BEGIN
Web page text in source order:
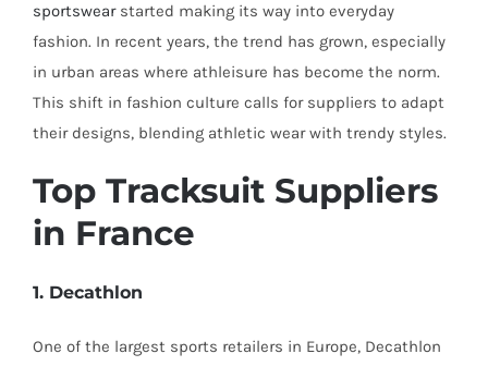
sportswearstarted making its way into everyday
fashion. In recent years, the trend has grown, especially
in urban areas where athleisure has become the norm.
This shift in fashion culture calls for suppliers to adapt
their designs, blending athletic wear with trendy styles.
Top Tracksuit Suppliers
in France
1. Decathlon
One of the largest sports retailers in Europe, Decathlon
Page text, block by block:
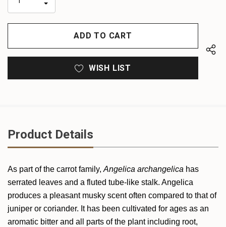
left
QUANTITY
OF
UNDEFINED
UNDEFINED
WISH LIST
Product Details
As part of the carrot family, Angelica archangelica has
serrated leaves and a fluted tube-like stalk. Angelica
produces a pleasant musky scent often compared to that of
juniper or coriander. It has been cultivated for ages as an
aromatic bitter and all parts of the plant including root,
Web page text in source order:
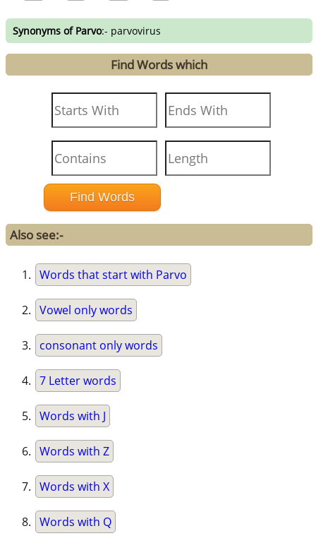
Synonyms of Parvo:- parvovirus
Find Words which
Also see:-
Words that start with Parvo
Vowel only words
consonant only words
7 Letter words
Words with J
Words with Z
Words with X
Words with Q
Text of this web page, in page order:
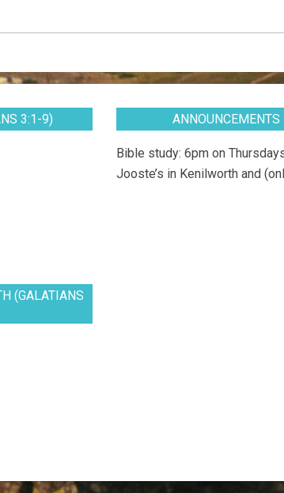
3:1-9)
(GALATIANS
ANNOUNCEMENTS
Bible study: 6pm on
Jooste’s in Kenilworth and
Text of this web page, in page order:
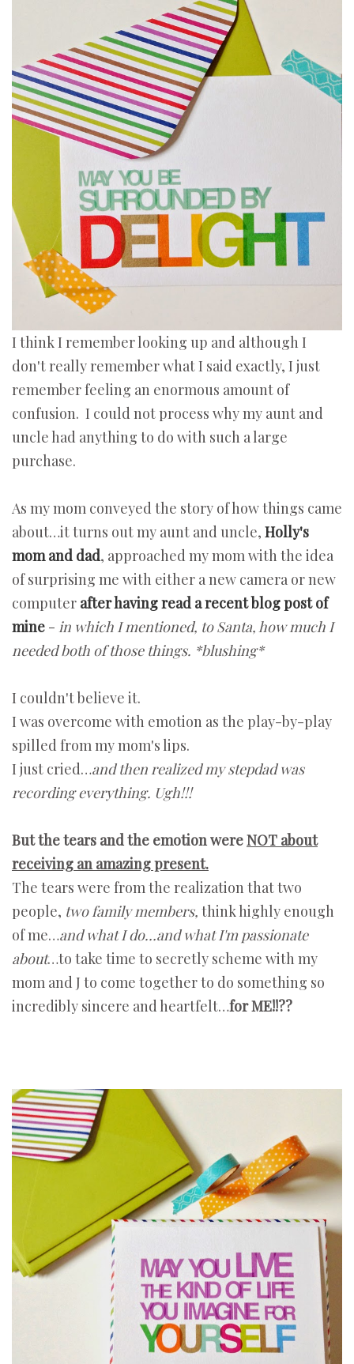
I think I remember looking up and although I
don't really remember what I said exactly, I just
remember feeling an enormous amount of
confusion. I could not process why my aunt and
uncle had anything to do with such a large
purchase.
As my mom conveyed the story of how things came
about…it turns out my aunt and uncle, Holly's
mom and dad, approached my mom with the idea
of surprising me with either a new camera or new
computer after having read a recent blog post of
mine - in which I mentioned, to Santa, how much I
needed both of those things. *blushing*
I couldn't believe it.
I was overcome with emotion as the play-by-play
spilled from my mom's lips.
I just cried…and then realized my stepdad was
recording everything. Ugh!!!
But the tears and the emotion wereNOT about
receiving an amazing present.
The tears were from the realization that two
people, two family members, think highly enough
of me…and what I do…and what I'm passionate
about…to take time to secretly scheme with my
mom and J to come together to do something so
incredibly sincere and heartfelt…for ME!!??
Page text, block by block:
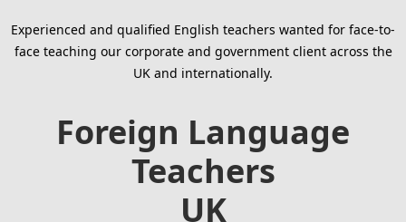
Experienced and qualified English teachers wanted for face-to-
face teaching our corporate and government client across the
UK and internationally.
Foreign Language
Teachers
UK
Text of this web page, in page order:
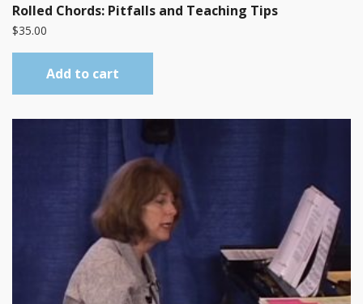
Rolled Chords: Pitfalls and Teaching Tips
$35.00
Add to cart
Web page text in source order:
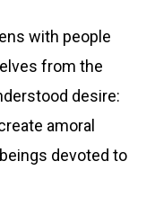
with people
from the
desire:
amoral
devoted to
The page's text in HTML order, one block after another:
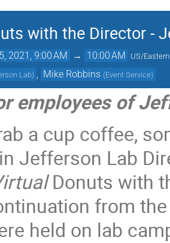
with the Director -
2021, 9:00 AM → 10:00 AM US/Eastern
Lab) Mike Robbins (Event Service)
employees of
a cup coffee,
Jefferson Lab
Donuts with
from
held on lab
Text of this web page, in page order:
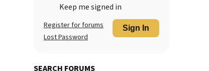
Keep me signed in
Sign In
Register for forums
Lost Password
SEARCH FORUMS
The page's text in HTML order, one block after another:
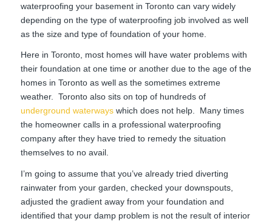
waterproofing your basement in Toronto can vary widely
depending on the type of waterproofing job involved as well
as the size and type of foundation of your home.
Here in Toronto, most homes will have water problems with
their foundation at one time or another due to the age of the
homes in Toronto as well as the sometimes extreme
weather. Toronto also sits on top of hundreds of
underground waterwayswhich does not help. Many times
the homeowner calls in a professional waterproofing
company after they have tried to remedy the situation
themselves to no avail.
I’m going to assume that you’ve already tried diverting
rainwater from your garden, checked your downspouts,
adjusted the gradient away from your foundation and
identified that your damp problem is not the result of interior
END
Would you please give the material above again, unchanged but without pictures?

Web page text in source order:
sportswearstarted making its way into everyday
fashion. In recent years, the trend has grown, especially
in urban areas where athleisure has become the norm.
This shift in fashion culture calls for suppliers to adapt
their designs, blending athletic wear with trendy styles.
Top Tracksuit Suppliers
in France
1. Decathlon
One of the largest sports retailers in Europe, Decathlon
Page text, block by block:
left
QUANTITY
OF
UNDEFINED
UNDEFINED
WISH LIST
Product Details
As part of the carrot family, Angelica archangelica has
serrated leaves and a fluted tube-like stalk. Angelica
produces a pleasant musky scent often compared to that of
juniper or coriander. It has been cultivated for ages as an
aromatic bitter and all parts of the plant including root,
Web page text in source order:
Synonyms of Parvo:- parvovirus
Find Words which
Also see:-
Words that start with Parvo
Vowel only words
consonant only words
7 Letter words
Words with J
Words with Z
Words with X
Words with Q
Text of this web page, in page order:
3:1-9)
(GALATIANS
ANNOUNCEMENTS
Bible study: 6pm on
Jooste’s in Kenilworth and
Text of this web page, in page order:
I think I remember looking up and although I
don't really remember what I said exactly, I just
remember feeling an enormous amount of
confusion. I could not process why my aunt and
uncle had anything to do with such a large
purchase.
As my mom conveyed the story of how things came
about…it turns out my aunt and uncle, Holly's
mom and dad, approached my mom with the idea
of surprising me with either a new camera or new
computer after having read a recent blog post of
mine - in which I mentioned, to Santa, how much I
needed both of those things. *blushing*
I couldn't believe it.
I was overcome with emotion as the play-by-play
spilled from my mom's lips.
I just cried…and then realized my stepdad was
recording everything. Ugh!!!
But the tears and the emotion wereNOT about
receiving an amazing present.
The tears were from the realization that two
people, two family members, think highly enough
of me…and what I do…and what I'm passionate
about…to take time to secretly scheme with my
mom and J to come together to do something so
incredibly sincere and heartfelt…for ME!!??
Page text, block by block:
Experienced and qualified English teachers wanted for face-to-
face teaching our corporate and government client across the
UK and internationally.
Foreign Language
Teachers
UK
Text of this web page, in page order:
Rolled Chords: Pitfalls and Teaching Tips
$35.00
Add to cart
Web page text in source order:
with people
from the
desire:
amoral
devoted to
The page's text in HTML order, one block after another:
with the Director -
2021, 9:00 AM → 10:00 AM US/Eastern
Lab) Mike Robbins (Event Service)
employees of
a cup coffee,
Jefferson Lab
Donuts with
from
held on lab
Text of this web page, in page order:
Keep me signed in
Sign In
Register for forums
Lost Password
SEARCH FORUMS
The page's text in HTML order, one block after another:
waterproofing your basement in Toronto can vary widely
depending on the type of waterproofing job involved as well
as the size and type of foundation of your home.
Here in Toronto, most homes will have water problems with
their foundation at one time or another due to the age of the
homes in Toronto as well as the sometimes extreme
weather. Toronto also sits on top of hundreds of
underground waterwayswhich does not help. Many times
the homeowner calls in a professional waterproofing
company after they have tried to remedy the situation
themselves to no avail.
I’m going to assume that you’ve already tried diverting
rainwater from your garden, checked your downspouts,
adjusted the gradient away from your foundation and
identified that your damp problem is not the result of interior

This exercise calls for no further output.